When Jack Dorsey announced on Wednesday he was banning political ads on Twitter, I found myself uncomfortably sharing the view of those whose politics are usually ‘across the divide’ from my own. Despite the unenviable company, though, I remain convinced that the ban is a mistake — and not just because I’m an ex-Facebook political ads shill, I swear.

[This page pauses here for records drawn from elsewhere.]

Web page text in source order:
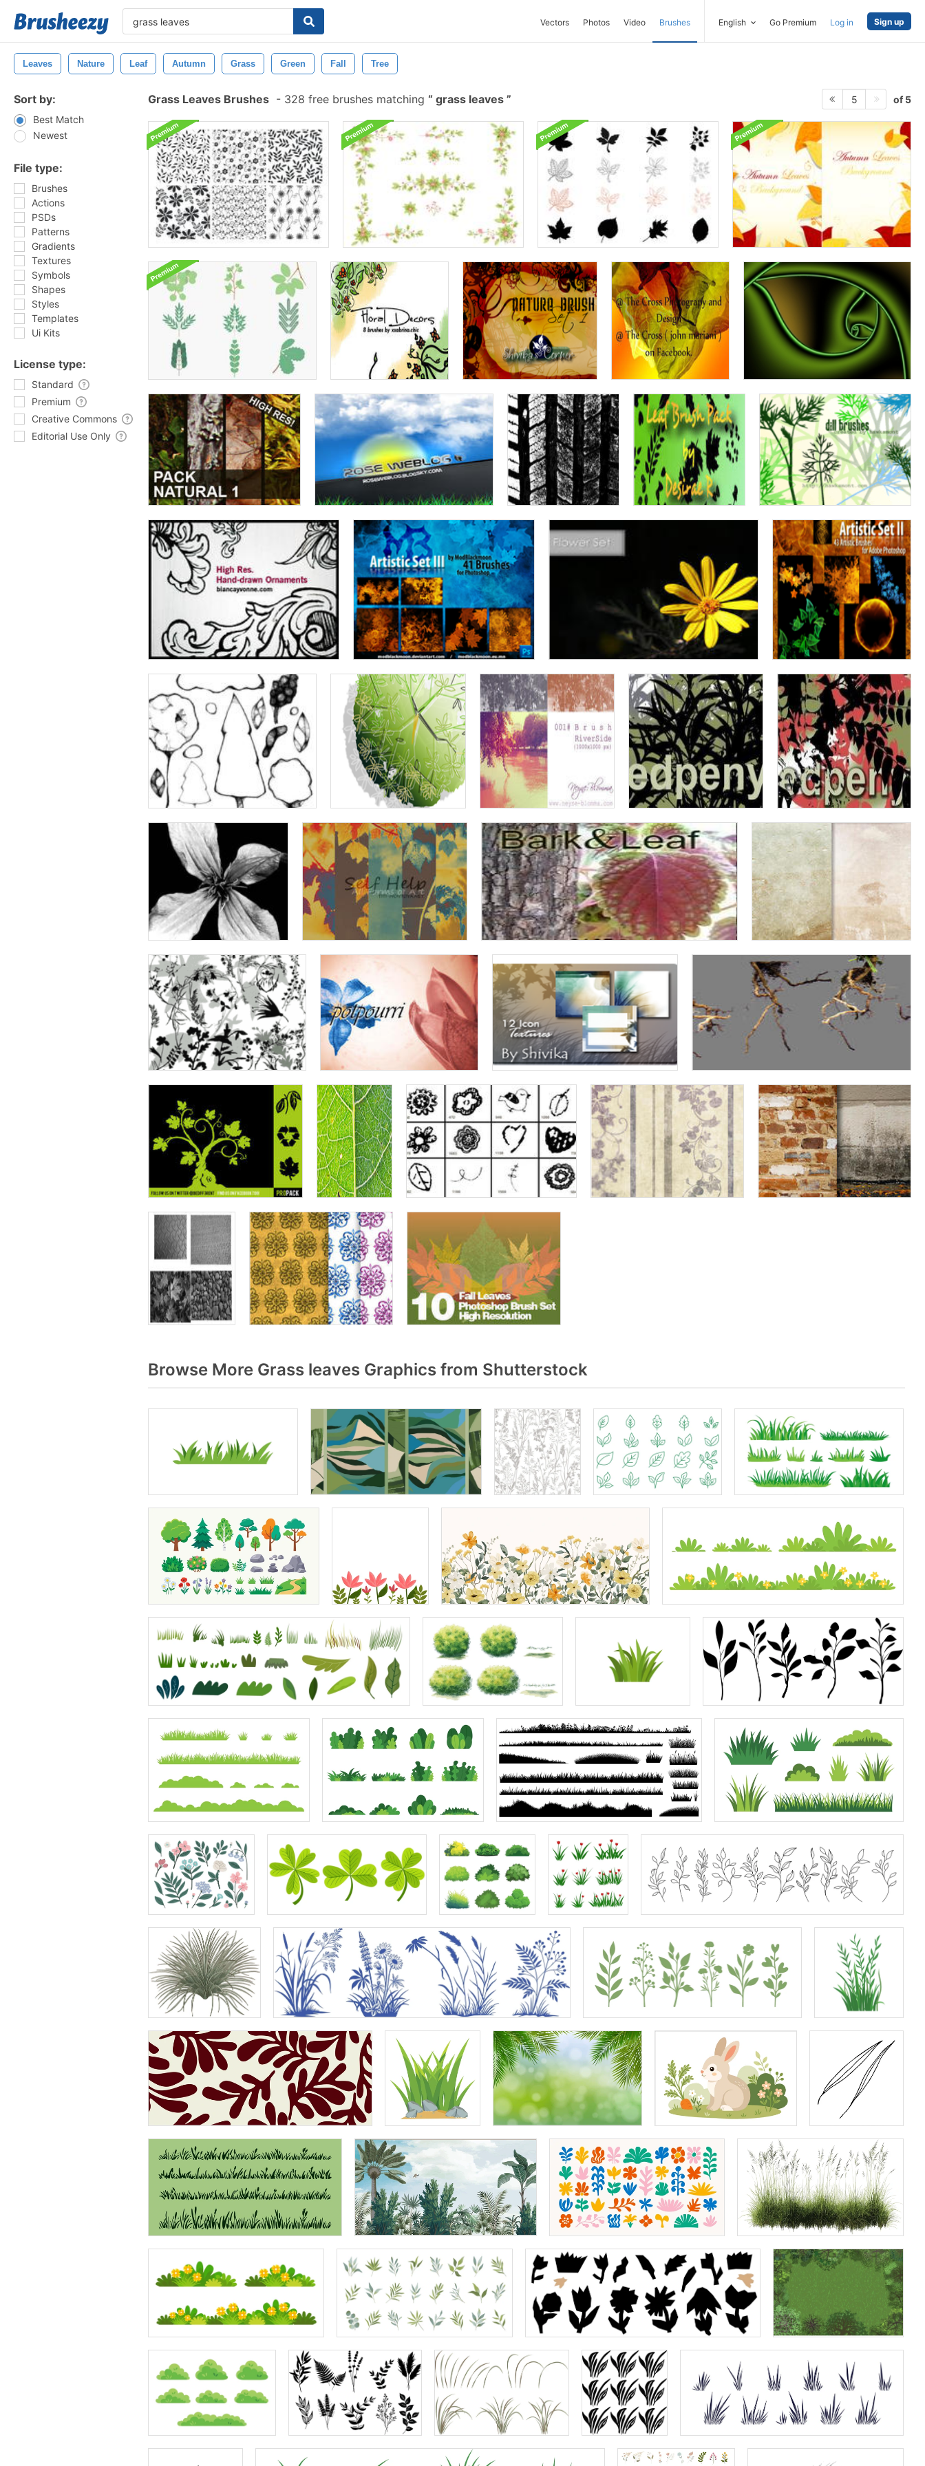
Vectors Photos Video Brushes English Go Premium Log in Sign up
Leaves Nature Leaf Autumn Grass Green Fall Tree
Sort by:
Best Match
Newest
File type:
Brushes
Actions
PSDs
Patterns
Gradients
Textures
Symbols
Shapes
Styles
Templates
Ui Kits
License type:
Standard
Premium
Creative Commons
Editorial Use Only
Grass Leaves Brushes - 328 free brushes matching grass leaves 5 of 5
Browse More Grass leaves Graphics from Shutterstock

Here are the three reasons why I think banning political ads on Twitter was the wrong move:

1. Banning paid political ads encourages polarising and populist rhetoric on social media

For years, those of us in digital marketing have been telling the world how social media has become ubiquitous and integral to people’s lives. In Ireland, where I live, people spend an average of 6 hours a day online, of which 2 hours are spent on social media. Most people report social networks as being one of their primary (if not only) sources of news. Election campaigning needs to take place on social media. For democracy to function and people to feel engaged with elections, political campaigns need to be able to share their names and their messages at scale with the people who will turn out to vote for them. This used to be achieved via print media and television — either in paid (ads) or ‘organic’ format (PR / journalist relationships); now this election messaging needs to be delivered via social media too. This will not change.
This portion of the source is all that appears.